DeVille v. Whitley

21 F.3d 654, 1994 U.S. App. LEXIS 12420, 1994 WL 180390
CourtCourt of Appeals for the Fifth Circuit
DecidedMay 27, 1994
Docket92-04829
StatusPublished
Cited by44 cases

This text of 21 F.3d 654 (DeVille v. Whitley) is published on Counsel Stack Legal Research, covering Court of Appeals for the Fifth Circuit primary law. Counsel Stack provides free access to over 12 million legal documents including statutes, case law, regulations, and constitutions.

Bluebook
DeVille v. Whitley, 21 F.3d 654, 1994 U.S. App. LEXIS 12420, 1994 WL 180390 (5th Cir. 1994).

Opinion

DUHÉ, Circuit Judge:

Appellants, Patrick DeVille and Jimmy Vidrine, appeal the dismissal of their habeas petition. Appellants contend that their pleas of guilt to second degree murder are invalid because (1) they lacked the mental capacity to plead; (2) they were not informed of the elements of second degree murder; (3) their attorneys coerced them into pleading; and (4) they were denied the effective assistance of counsel. After a careful review of these contentions, we affirm the district court’s dismissal.

BACKGROUND

On September 8, 1980, Homer Gautreaux was robbed and bound, forced to swallow pills and a cleansing agent, and later died of .asphyxiation. Two days later, DeVille and Vidrine were arrested for the first degree murder and armed robbery of Gautreaux.

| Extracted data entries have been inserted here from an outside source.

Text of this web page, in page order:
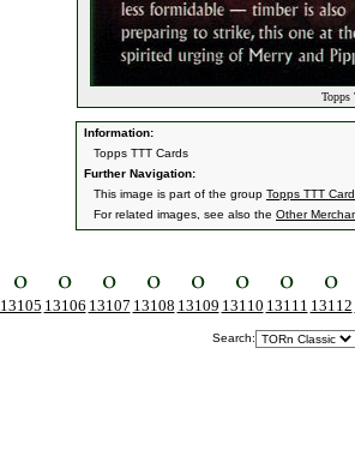
Topps
Information:
Topps TTT Cards
Further Navigation:
This image is part of the group Topps TTT
For related images, see also the Other
13105 13106 13107 13108 13109 13110 13111 13112
Search:
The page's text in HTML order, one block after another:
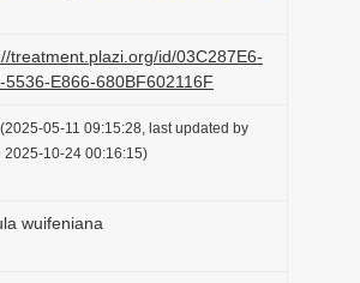
i
o
treatment.plazi.org/id/03C287E6-
5536-E866-680BF602116F
(2025-05-11 09:15:28, last updated by
2025-10-24 00:16:15)
wuifeniana
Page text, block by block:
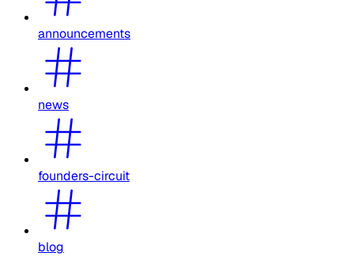
announcements
news
founders-circuit
blog
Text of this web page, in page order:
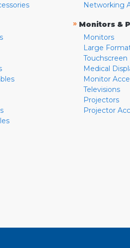
Networking
» Monitors &
Monitors
Large
Touchscreen
Medical
Monitor
Televisions
Projectors
Projector
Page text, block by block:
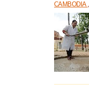
CAMBODIA
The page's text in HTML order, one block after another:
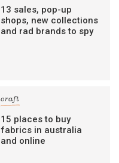
13 sales, pop-up
shops, new collections
and rad brands to spy
craft
15 places to buy
fabrics in australia
and online
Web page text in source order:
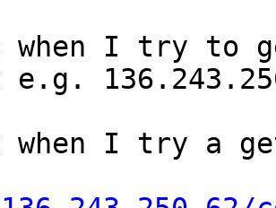
when I try to
e.g.
when I try a
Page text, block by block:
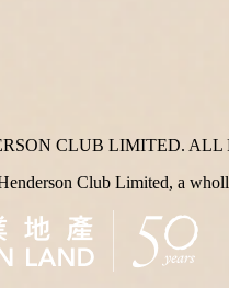
CLUB LIMITED. ALL
Club Limited, a
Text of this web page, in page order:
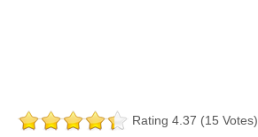
Rating 4.37 (15 Votes)
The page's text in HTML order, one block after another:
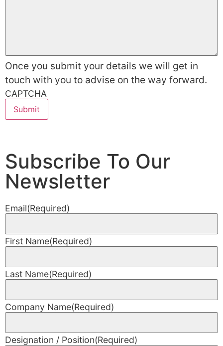
Once you submit your details we will get in
touch with you to advise on the way forward.
CAPTCHA
Subscribe To Our
Newsletter
Email(Required)
First Name(Required)
Last Name(Required)
Company Name(Required)
Designation / Position(Required)
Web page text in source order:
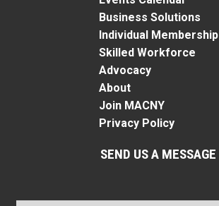
Business Solutions
Individual Membership
Skilled Workforce
Advocacy
About
Join MACNY
Privacy Policy
SEND US A MESSAGE
Name *
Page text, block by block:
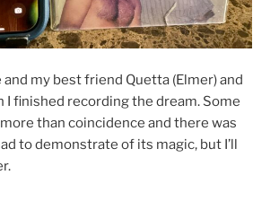
my best friend Quetta (Elmer) and
I finished recording the dream. Some
than coincidence and there was
to demonstrate of its magic, but I’ll
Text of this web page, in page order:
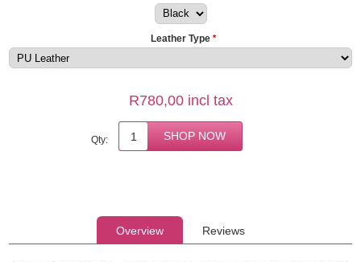
Leather Type *
R780,00 incl tax
Qty:
Overview Reviews
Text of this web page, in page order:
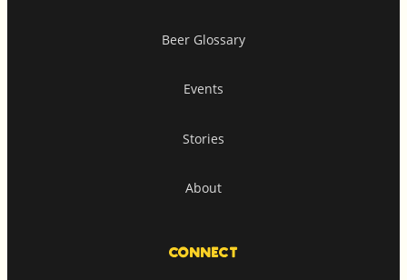
Beer Glossary
Events
Stories
About
CONNECT
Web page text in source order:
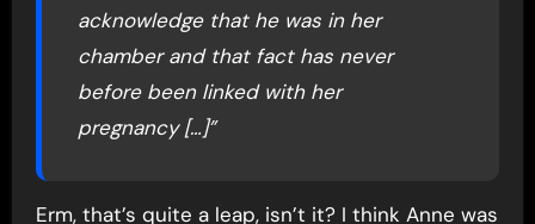
acknowledge that he was in her
chamber and that fact has never
before been linked with her
pregnancy […]”
Erm, that’s quite a leap, isn’t it? I think Anne was
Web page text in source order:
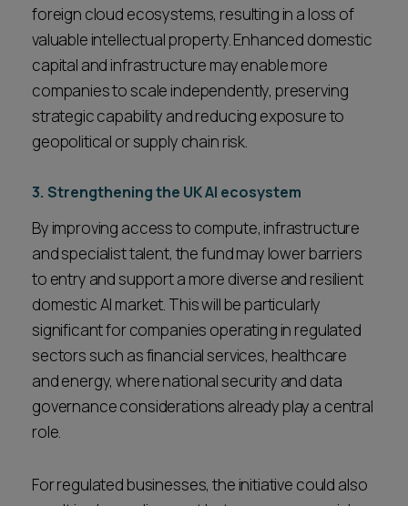
foreign cloud ecosystems, resulting in a loss of
valuable intellectual property. Enhanced domestic
capital and infrastructure may enable more
companies to scale independently, preserving
strategic capability and reducing exposure to
geopolitical or supply chain risk.
3. Strengthening the UK AI ecosystem
By improving access to compute, infrastructure
and specialist talent, the fund may lower barriers
to entry and support a more diverse and resilient
domestic AI market. This will be particularly
significant for companies operating in regulated
sectors such as financial services, healthcare
and energy, where national security and data
governance considerations already play a central
role.
For regulated businesses, the initiative could also
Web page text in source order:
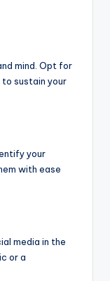
mind. Opt for
to sustain your
your
with ease
media in the
or a
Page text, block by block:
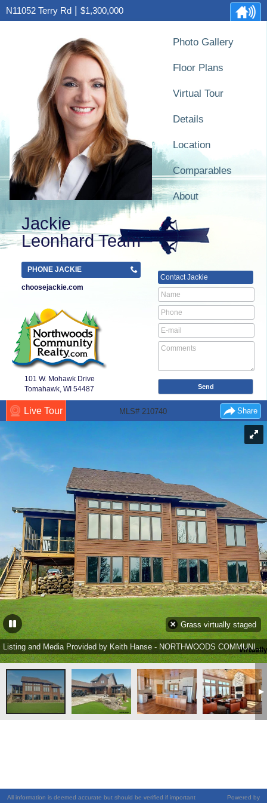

*656 At arraignment, Appellants pleaded “not guilty and not guilty by reason of insanity.” The state trial court appointed a sanity commission composed of two physicians to examine Appellants, and Appellants appeared before the court for sanity hearings. The court found Appellants sane, able to understand the charges against them and capable of assisting counsel in their defenses. However, because a discrepancy existed between the two physicians’ reports, the court ordered a second sanity commission to examine both Appellants. After second examinations and hearings, the court again ruled that Appellants were competent to stand trial and assist counsel.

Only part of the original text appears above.